====== Supplied data ======

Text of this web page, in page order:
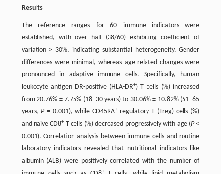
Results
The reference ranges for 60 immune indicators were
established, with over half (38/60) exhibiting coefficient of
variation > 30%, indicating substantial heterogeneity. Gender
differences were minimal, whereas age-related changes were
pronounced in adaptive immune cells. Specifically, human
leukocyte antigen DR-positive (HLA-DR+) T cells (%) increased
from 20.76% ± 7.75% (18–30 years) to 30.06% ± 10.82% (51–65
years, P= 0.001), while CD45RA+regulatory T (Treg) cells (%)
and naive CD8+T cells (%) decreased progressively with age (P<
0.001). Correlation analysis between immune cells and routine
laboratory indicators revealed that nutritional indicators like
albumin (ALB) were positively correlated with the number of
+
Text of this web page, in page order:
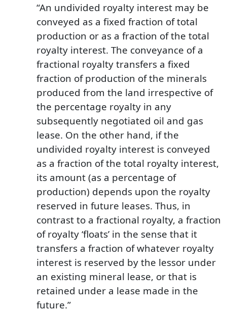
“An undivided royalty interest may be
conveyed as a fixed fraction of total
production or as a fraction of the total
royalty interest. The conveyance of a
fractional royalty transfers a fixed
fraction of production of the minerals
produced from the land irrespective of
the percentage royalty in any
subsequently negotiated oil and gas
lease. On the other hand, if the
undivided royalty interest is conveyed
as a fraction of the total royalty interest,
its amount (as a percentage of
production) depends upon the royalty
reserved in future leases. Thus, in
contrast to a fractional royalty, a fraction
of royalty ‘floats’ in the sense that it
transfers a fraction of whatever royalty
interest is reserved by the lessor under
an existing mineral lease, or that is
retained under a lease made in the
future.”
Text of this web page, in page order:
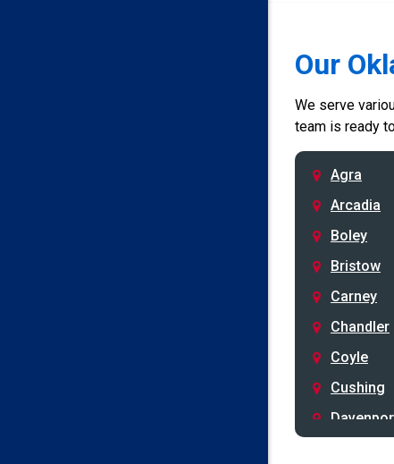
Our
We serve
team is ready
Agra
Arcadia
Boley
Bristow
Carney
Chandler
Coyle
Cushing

======
====== Supplied data ======

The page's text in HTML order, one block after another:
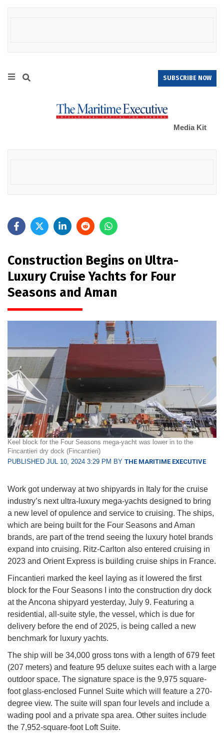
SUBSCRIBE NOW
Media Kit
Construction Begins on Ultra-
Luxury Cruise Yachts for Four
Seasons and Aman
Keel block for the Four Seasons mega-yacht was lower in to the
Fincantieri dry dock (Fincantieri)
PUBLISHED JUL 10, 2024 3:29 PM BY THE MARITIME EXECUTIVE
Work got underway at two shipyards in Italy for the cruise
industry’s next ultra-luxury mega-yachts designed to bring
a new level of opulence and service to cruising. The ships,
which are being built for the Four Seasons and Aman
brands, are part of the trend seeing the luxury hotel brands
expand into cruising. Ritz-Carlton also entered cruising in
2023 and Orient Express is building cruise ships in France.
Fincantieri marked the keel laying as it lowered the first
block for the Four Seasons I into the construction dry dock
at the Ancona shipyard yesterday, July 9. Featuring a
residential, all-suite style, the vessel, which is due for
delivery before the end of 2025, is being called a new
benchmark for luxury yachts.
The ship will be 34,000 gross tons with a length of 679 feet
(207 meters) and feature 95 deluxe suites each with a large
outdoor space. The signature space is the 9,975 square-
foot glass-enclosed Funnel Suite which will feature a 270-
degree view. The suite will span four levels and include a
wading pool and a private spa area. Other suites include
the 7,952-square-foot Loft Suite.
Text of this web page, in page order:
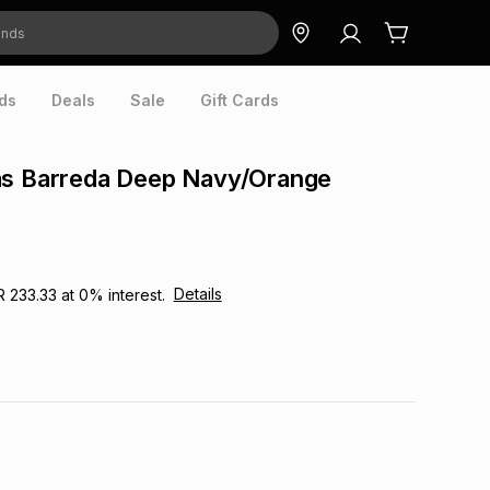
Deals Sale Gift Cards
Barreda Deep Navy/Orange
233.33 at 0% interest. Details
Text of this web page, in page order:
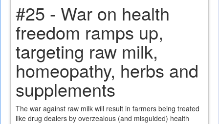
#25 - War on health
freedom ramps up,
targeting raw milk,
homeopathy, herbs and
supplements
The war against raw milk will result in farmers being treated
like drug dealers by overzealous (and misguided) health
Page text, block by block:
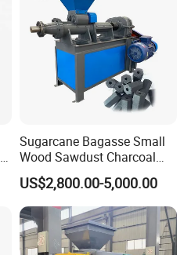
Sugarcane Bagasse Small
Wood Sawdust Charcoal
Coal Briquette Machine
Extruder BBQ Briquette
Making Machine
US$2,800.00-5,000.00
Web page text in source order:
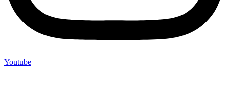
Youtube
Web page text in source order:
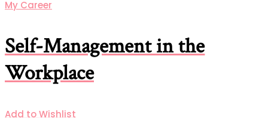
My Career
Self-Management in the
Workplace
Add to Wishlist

======

What to do = Search term "royalty": return each line of the data that contains it.

Task output =
“An undivided royalty interest may be
royalty interest. The conveyance of a
fractional royalty transfers a fixed
the percentage royalty in any
undivided royalty interest is conveyed
as a fraction of the total royalty interest,
production) depends upon the royalty
contrast to a fractional royalty, a fraction
of royalty ‘floats’ in the sense that it
transfers a fraction of whatever royalty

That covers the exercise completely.